┌─ Stored data

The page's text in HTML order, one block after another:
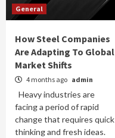
General
How Steel Companies
Are Adapting To Global
Market Shifts
4 months ago admin
Heavy industries are
facing a period of rapid
change that requires quick
thinking and fresh ideas.
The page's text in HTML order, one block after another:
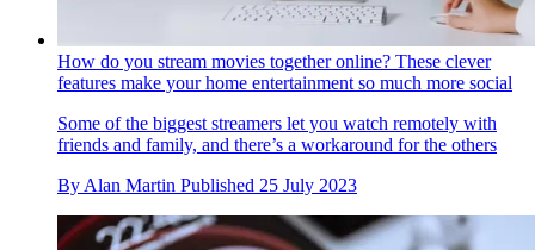
How do you stream movies together online? These clever
features make your home entertainment so much more social
Some of the biggest streamers let you watch remotely with
friends and family, and there’s a workaround for the others
By Alan Martin Published 25 July 2023
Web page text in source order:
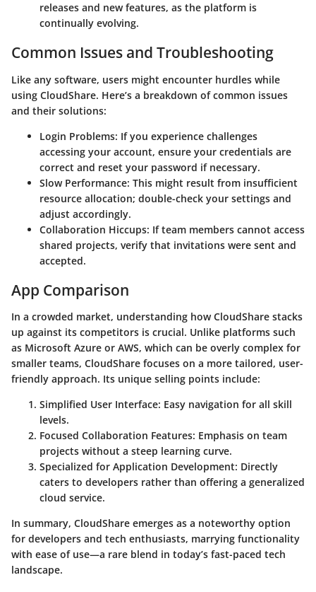
releases and new features, as the platform is
continually evolving.
Common Issues and Troubleshooting
Like any software, users might encounter hurdles while
using CloudShare. Here’s a breakdown of common issues
and their solutions:
Login Problems: If you experience challenges
accessing your account, ensure your credentials are
correct and reset your password if necessary.
Slow Performance: This might result from insufficient
resource allocation; double-check your settings and
adjust accordingly.
Collaboration Hiccups: If team members cannot access
shared projects, verify that invitations were sent and
accepted.
App Comparison
In a crowded market, understanding how CloudShare stacks
up against its competitors is crucial. Unlike platforms such
as Microsoft Azure or AWS, which can be overly complex for
smaller teams, CloudShare focuses on a more tailored, user-
friendly approach. Its unique selling points include:
Simplified User Interface: Easy navigation for all skill
levels.
Focused Collaboration Features: Emphasis on team
projects without a steep learning curve.
Specialized for Application Development: Directly
caters to developers rather than offering a generalized
cloud service.
In summary, CloudShare emerges as a noteworthy option
for developers and tech enthusiasts, marrying functionality
with ease of use—a rare blend in today’s fast-paced tech
landscape.
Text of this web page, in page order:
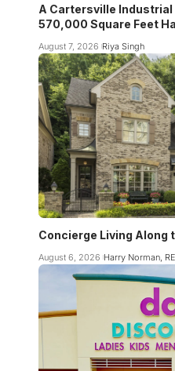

└─

* [Problem description] Reproduce, word for word, everything in the listing above from the line containing "Market Shifts" down to the line containing "Like any software, users", both of them included. No pictures.

* [Answer section]
Market Shifts
4 months ago admin
Heavy industries are
facing a period of rapid
change that requires quick
thinking and fresh ideas.
The page's text in HTML order, one block after another:
How do you stream movies together online? These clever
features make your home entertainment so much more social
Some of the biggest streamers let you watch remotely with
friends and family, and there’s a workaround for the others
By Alan Martin Published 25 July 2023
Web page text in source order:
releases and new features, as the platform is
continually evolving.
Common Issues and Troubleshooting
Like any software, users might encounter hurdles while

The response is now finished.